その後で、不意に時計に目を落としたフリーダーが、思いついたように言った。

「――そう言えば遅いわね、快斗君。彼が出て行ってから、三十分近く経ってるのに……」

「あ、じゃあちょっと見てくるよ」

 腰を上げるコナンを見て、平次が慌てて声をかけた。

「ホンなら俺も行くわ」



 ゲオルク達の部屋を出ると、走りながら近くのトイレへと向かい出した。

「なあ、工藤。一つ訊いてええか?」

「ん?」

「お前がさっき言うとった『引っかかること』て何なんや?
 あの兄ちゃんがなかなか帰って来ェーへん、言われた時、すぐに行動したやろ?
 今も何や急いでるみたいやし。もしかしたら、何か心当たりがあって、それと関係――」

「ああ……」

 コナンは顔を曇らせながら続ける。

「ゲオルクさん達の部屋へ行こうと、俺の部屋を出た時だ。
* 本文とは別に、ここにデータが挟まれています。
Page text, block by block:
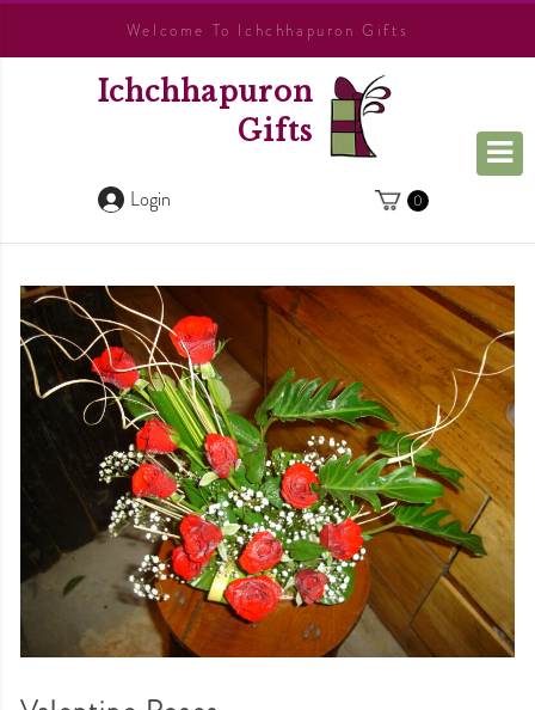
Welcome To Ichchhapuron Gifts
Ichchhapuron
Gifts
Login 0
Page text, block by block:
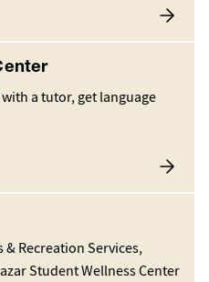
a tutor, get language
Recreation Services,
Student Wellness Center
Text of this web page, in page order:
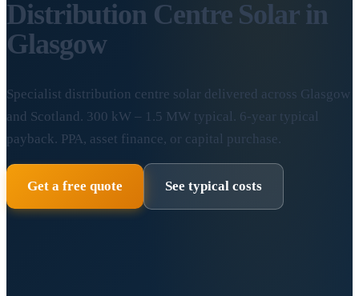
Distribution Centre Solar in
Glasgow
Specialist distribution centre solar delivered across Glasgow
and Scotland. 300 kW – 1.5 MW typical. 6-year typical
payback. PPA, asset finance, or capital purchase.
Get a free quote See typical costs
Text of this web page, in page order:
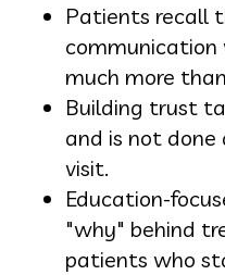
Patients recall
much more
Building trust
and is not done
visit.
Education-
"why" behind
patients who
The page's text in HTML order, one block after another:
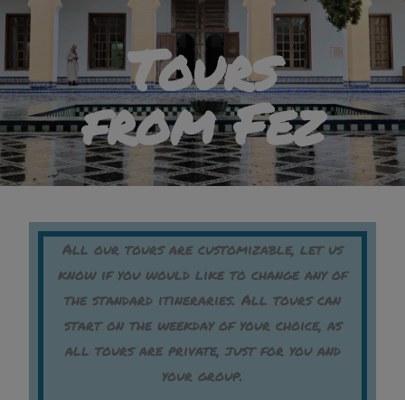
Tours
from Fez
All our tours are customizable, let us
know if you would like to change any of
the standard itineraries. All tours can
start on the weekday of your choice, as
all tours are private, just for you and
your group.
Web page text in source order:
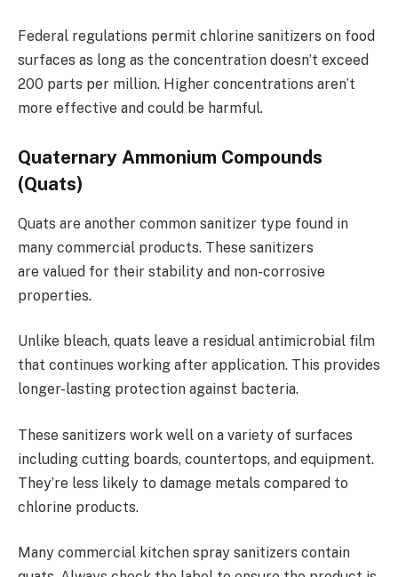
Federal regulations permit chlorine sanitizers on food
surfaces as long as the concentration doesn’t exceed
200 parts per million. Higher concentrations aren’t
more effective and could be harmful.
Quaternary Ammonium Compounds
(Quats)
Quats are another common sanitizer type found in
many commercial products. These sanitizers
are valued for their stability and non-corrosive
properties.
Unlike bleach, quats leave a residual antimicrobial film
that continues working after application. This provides
longer-lasting protection against bacteria.
These sanitizers work well on a variety of surfaces
including cutting boards, countertops, and equipment.
They’re less likely to damage metals compared to
chlorine products.
Many commercial kitchen spray sanitizers contain
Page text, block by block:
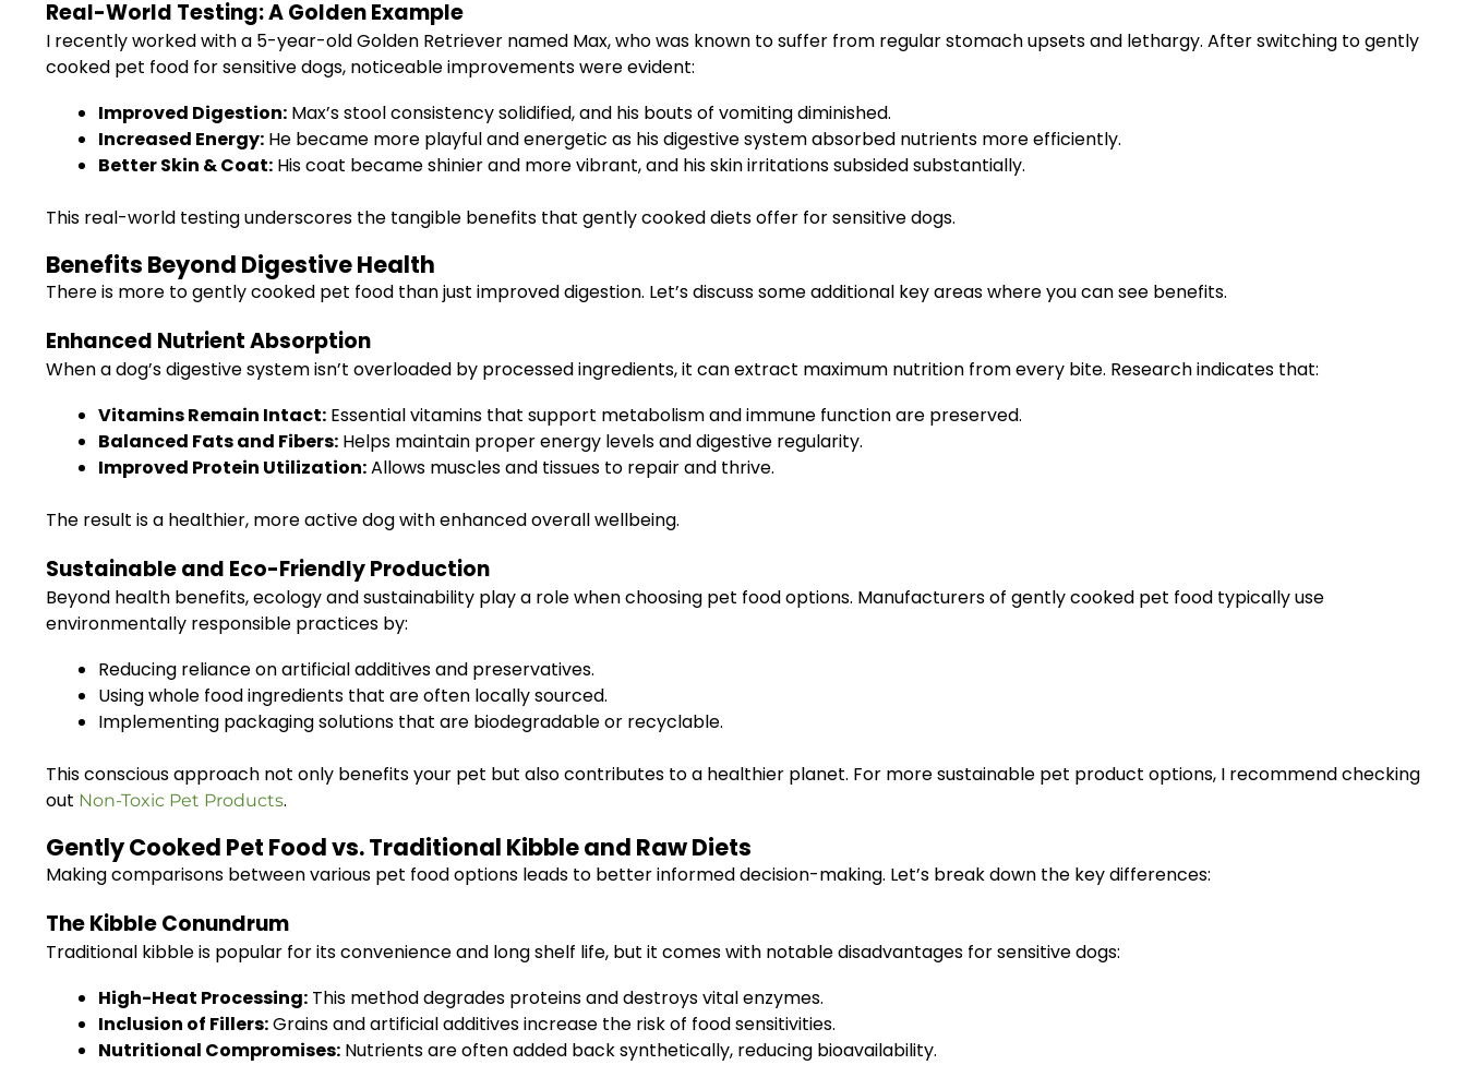
Real-World Testing: A Golden Example
I recently worked with a 5-year-old Golden Retriever named Max, who was known to suffer from regular stomach upsets and lethargy. After switching to gently
cooked pet food for sensitive dogs, noticeable improvements were evident:
Improved Digestion: Max’s stool consistency solidified, and his bouts of vomiting diminished.
Increased Energy: He became more playful and energetic as his digestive system absorbed nutrients more efficiently.
Better Skin & Coat: His coat became shinier and more vibrant, and his skin irritations subsided substantially.
This real-world testing underscores the tangible benefits that gently cooked diets offer for sensitive dogs.
Benefits Beyond Digestive Health
There is more to gently cooked pet food than just improved digestion. Let’s discuss some additional key areas where you can see benefits.
Enhanced Nutrient Absorption
When a dog’s digestive system isn’t overloaded by processed ingredients, it can extract maximum nutrition from every bite. Research indicates that:
Vitamins Remain Intact: Essential vitamins that support metabolism and immune function are preserved.
Balanced Fats and Fibers: Helps maintain proper energy levels and digestive regularity.
Improved Protein Utilization:Allows muscles and tissues to repair and thrive.
The result is a healthier, more active dog with enhanced overall wellbeing.
Sustainable and Eco-Friendly Production
Beyond health benefits, ecology and sustainability play a role when choosing pet food options. Manufacturers of gently cooked pet food typically use
environmentally responsible practices by:
Reducing reliance on artificial additives and preservatives.
Using whole food ingredients that are often locally sourced.
Implementing packaging solutions that are biodegradable or recyclable.
This conscious approach not only benefits your pet but also contributes to a healthier planet. For more sustainable pet product options, I recommend checking
out Non-Toxic Pet Products.
Gently Cooked Pet Food vs. Traditional Kibble and Raw Diets
Making comparisons between various pet food options leads to better informed decision-making. Let’s break down the key differences:
The Kibble Conundrum
Traditional kibble is popular for its convenience and long shelf life, but it comes with notable disadvantages for sensitive dogs:
High-Heat Processing: This method degrades proteins and destroys vital enzymes.
Inclusion of Fillers:Grains and artificial additives increase the risk of food sensitivities.
Nutritional Compromises: Nutrients are often added back synthetically, reducing bioavailability.
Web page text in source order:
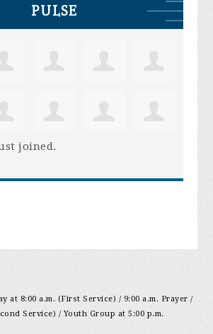
PULSE
joined.
at 8:00 a.m. (First Service) / 9:00 a.m. Prayer /
Service) / Youth Group at 5:00 p.m.
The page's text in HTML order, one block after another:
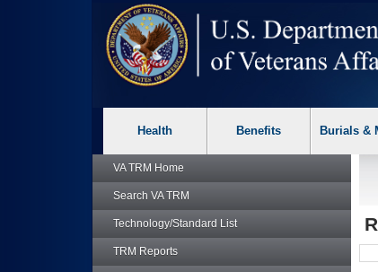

俺が後ろを振り返ったのは憶えてるよな?」

「あれか? 憶えてんで」

「……あの時はあえて言わなかったけど、殺気立った人間の気配がしたんだよ。
 ただ、振り返っても人影も無かった。俺の気のせいかとも思ったんだが、
 念のために、アイツが一人で外へ行こうとした時に釘を刺したってわけさ。
 まあ、そこまでヘマするようなタイプには思えないから、大丈夫とは思ったんだけどな」

 不安を残したコナンの口調に、平次は顔色を変えた。

「ちょー待て! ホンマに誰かが俺らの後つけて来てたんやとしたら、そいつは――」

「恐らく、俺を捕らえようとした奴だ。突き詰めれば、発砲事件の犯人か、その一味。
 もしそいつが本当に犯人か、その一味で、俺たちの後をつけていたとすれば、
 外へ一人で出たアイツが帰ってこないのは、捕らえられた可能性が高い」

「何やてェ!?」



 しばらくしてトイレへ着いた二人だが、どのドアも開けっ放しで人のいる気配は無い。

「やっぱりいねーか」

 一通り中を見渡すとコナンは肩をすくめた。

「なあ工藤。もしかしたら自分の部屋に戻っとったり、甲板にでも行って――」

 平次はそう言いかけて突然言葉を切った。
偶然目を落としたタイルの一部が赤く光っている。

「どうかしたか?」

「ちょー見てみ」

 そう言うと、今まで見ていたタイルの一部を指差す。
コナンはかがみこむと、それを指先に軽くつけた。

「血だな。しかも、全く乾いちゃいねーから、付着したのはごく最近だろ」

「ホンならその血痕、あの兄ちゃんのやな。っちゅうことはや……」

「捕まったな、確実に」

 コナンと平次はお互いに顔を見合わせると、ため息をついた。